I am training a word2vec model using gensim on 800k browser useragent. My dictionary size is between 300 and 1000 depending on the word frequency limit. I am looking at few embedding vectors and similarities to see if the algorithm has been converged. here is my code:
wv_sim_min_count_stat={}
window=7;min_count=50;worker=10;size=128
total_iterate=1000
from copy import copy
for min_count in [50,100,500]:
print(min_count)
wv_sim_min_count_stat[min_count]={}
model=gensim.models.Word2Vec(size=size,window=window,min_count=min_count,iter=1,sg=1)

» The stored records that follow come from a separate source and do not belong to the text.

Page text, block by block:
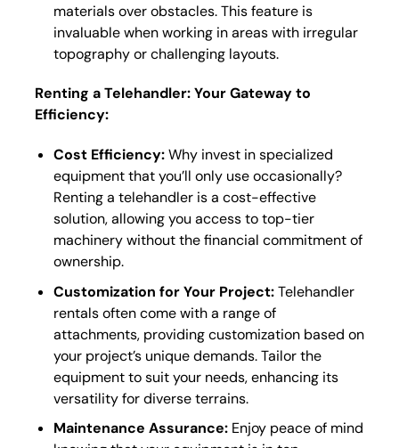
materials over obstacles. This feature is
invaluable when working in areas with irregular
topography or challenging layouts.
Renting a Telehandler: Your Gateway to
Efficiency:
Cost Efficiency:Why invest in specialized
equipment that you’ll only use occasionally?
Renting a telehandler is a cost-effective
solution, allowing you access to top-tier
machinery without the financial commitment of
ownership.
Customization for Your Project:Telehandler
rentals often come with a range of
attachments, providing customization based on
your project’s unique demands. Tailor the
equipment to suit your needs, enhancing its
versatility for diverse terrains.
Maintenance Assurance:Enjoy peace of mind
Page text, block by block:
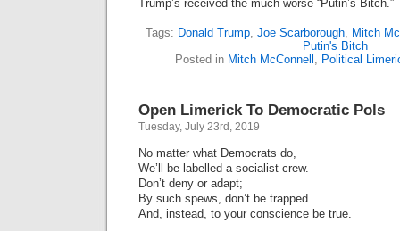
Trump’s received the much worse “Putin’s Bitch.”
Tags: Donald Trump, Joe Scarborough, Mitch
Putin's Bitch
Posted in Mitch McConnell , Political
Open Limerick To Democratic Pols
Tuesday, July 23rd, 2019
No matter what Democrats do,
We’ll be labelled a socialist crew.
Don’t deny or adapt;
By such spews, don’t be trapped.
And, instead, to your conscience be true.
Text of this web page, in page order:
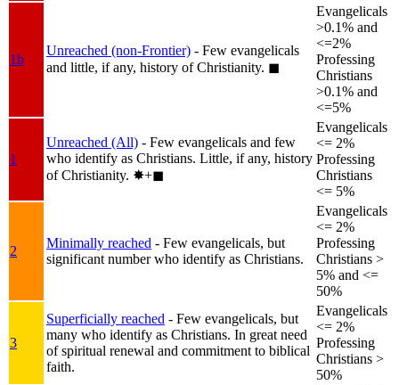
1b
Unreached (non-Frontier) - Few evangelicals
and little, if any, history of Christianity. ◼︎
Evangelicals
>0.1% and
<=2%
Professing
Christians
>0.1% and
<=5%
1
Unreached (All) - Few evangelicals and few
who identify as Christians. Little, if any, history
of Christianity. ✸︎+◼︎
Evangelicals
<= 2%
Professing
Christians
<= 5%
2
Minimally reached - Few evangelicals, but
significant number who identify as Christians.
Evangelicals
<= 2%
Professing
Christians >
5% and <=
50%
3
Superficially reached - Few evangelicals, but
many who identify as Christians. In great need
of spiritual renewal and commitment to biblical
faith.
Evangelicals
<= 2%
Professing
Christians >
50%
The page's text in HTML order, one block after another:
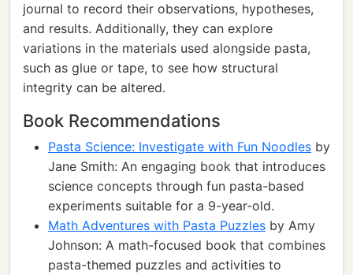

model.build_vocab(ua_parsed)
wv_sim_min_count_stat[min_count]['vocab_counts']=[len(ua_parsed),len(model.wv.vocab),len(model.wv.vocab)/len(ua_parsed)]
wv_sim_min_count_stat[min_count]['test']=[]
alphas=np.arange(0.025,0.001,(0.001-0.025)/(total_iterate+1))
for i in range(total_iterate):
model.train(ua_parsed,total_examples=model.corpus_count,
epochs=model.iter,start_alpha=alphas[i],end_alpha=alphas[i+1])
wv_sim_min_count_stat[min_count]['test'].append(
(copy(model.wv['iphone']),copy(model.wv['(windows']),copy(model.wv['mobile']),copy(model.wv['(ipad;']),copy(model.wv['ios']),
model.similarity('(ipad;','ios')))
unfortunately even after 1000 epochs there is no sign of convergence in embedding vectors. for example I plot embedding of the first dimension of '(ipad''s embedding vector vs number of epochs below:
for min_count in [50,100,500]:
plt.plot(np.stack(list(zip(*wv_sim_min_count_stat[min_count]['test']))[3])[:,1],label=str(min_count))
plt.legend()
embedding of '(ipad' vs number of epochs
I looked at many blogs and papers and it seems nobody trained the word2vec beyond 100 epochs. What I am missing here?